What this task involves:
Each line below must be set down exactly; omit any image you find.

-- Records supplied follows --

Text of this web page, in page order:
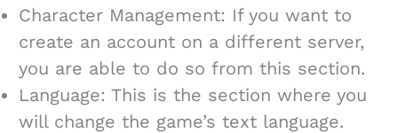
Character Management: If you want to
create an account on a different server,
you are able to do so from this section.
Language: This is the section where you
will change the game’s text language.
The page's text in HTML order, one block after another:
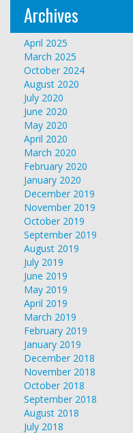
Archives
April 2025
March 2025
October 2024
August 2020
July 2020
June 2020
May 2020
April 2020
March 2020
February 2020
January 2020
December 2019
November 2019
October 2019
September 2019
August 2019
July 2019
June 2019
May 2019
April 2019
March 2019
February 2019
January 2019
December 2018
November 2018
October 2018
September 2018
August 2018
July 2018
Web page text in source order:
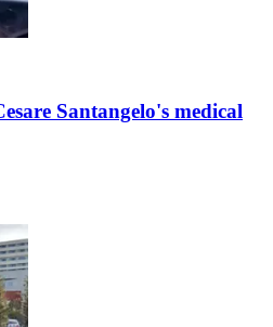
Santangelo's medical
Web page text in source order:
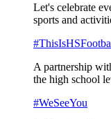
Let's celebrate
sports and
A partnership
the high school
#WeSeeYou
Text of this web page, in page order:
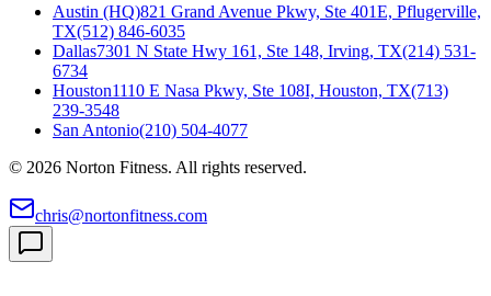
Austin (HQ)821 Grand Avenue Pkwy, Ste 401E, Pflugerville,
TX(512) 846-6035
Dallas7301 N State Hwy 161, Ste 148, Irving, TX(214) 531-
6734
Houston1110 E Nasa Pkwy, Ste 108I, Houston, TX(713)
239-3548
San Antonio(210) 504-4077
© 2026 Norton Fitness. All rights reserved.
chris@nortonfitness.com
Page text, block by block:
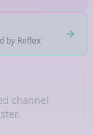
by Reflex
channel
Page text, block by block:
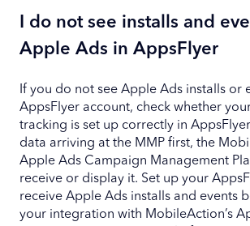
I do not see installs and
Apple Ads in AppsFlyer
If you do not see Apple Ads installs or
AppsFlyer account, check whether
tracking is set up correctly in
data arriving at the MMP first, the
Apple Ads Campaign Management
receive or display it. Set up your
receive Apple Ads installs and events
your integration with MobileAction’s
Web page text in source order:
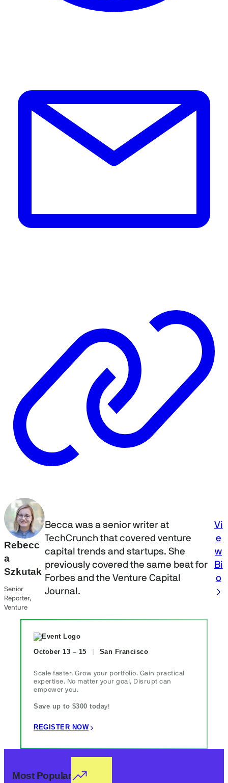
Rebecc
a
Szkutak
Senior
Reporter,
Venture
Becca was a senior writer at
TechCrunch that covered venture
capital trends and startups. She
previously covered the same beat for
Forbes and the Venture Capital
Journal.
Vi
e
w
Bi
o
October 13 – 15 San Francisco
Scale faster. Grow your portfolio. Gain practical
expertise. No matter your goal, Disrupt can
empower you.
Save up to $300 today!
REGISTER NOW
Most Popular

-- Records supplied concluded --

Finished task:
Text of this web page, in page order:
Character Management: If you want to
create an account on a different server,
you are able to do so from this section.
Language: This is the section where you
will change the game’s text language.
The page's text in HTML order, one block after another:
Archives
April 2025
March 2025
October 2024
August 2020
July 2020
June 2020
May 2020
April 2020
March 2020
February 2020
January 2020
December 2019
November 2019
October 2019
September 2019
August 2019
July 2019
June 2019
May 2019
April 2019
March 2019
February 2019
January 2019
December 2018
November 2018
October 2018
September 2018
August 2018
July 2018
Web page text in source order:
Santangelo's medical
Web page text in source order:
Let's celebrate
sports and
A partnership
the high school
#WeSeeYou
Text of this web page, in page order:
Austin (HQ)821 Grand Avenue Pkwy, Ste 401E, Pflugerville,
TX(512) 846-6035
Dallas7301 N State Hwy 161, Ste 148, Irving, TX(214) 531-
6734
Houston1110 E Nasa Pkwy, Ste 108I, Houston, TX(713)
239-3548
San Antonio(210) 504-4077
© 2026 Norton Fitness. All rights reserved.
chris@nortonfitness.com
Page text, block by block:
by Reflex
channel
Page text, block by block:
I do not see installs and
Apple Ads in AppsFlyer
If you do not see Apple Ads installs or
AppsFlyer account, check whether
tracking is set up correctly in
data arriving at the MMP first, the
Apple Ads Campaign Management
receive or display it. Set up your
receive Apple Ads installs and events
your integration with MobileAction’s
Web page text in source order:
Rebecc
a
Szkutak
Senior
Reporter,
Venture
Becca was a senior writer at
TechCrunch that covered venture
capital trends and startups. She
previously covered the same beat for
Forbes and the Venture Capital
Journal.
Vi
e
w
Bi
o
October 13 – 15 San Francisco
Scale faster. Grow your portfolio. Gain practical
expertise. No matter your goal, Disrupt can
empower you.
Save up to $300 today!
REGISTER NOW
Most Popular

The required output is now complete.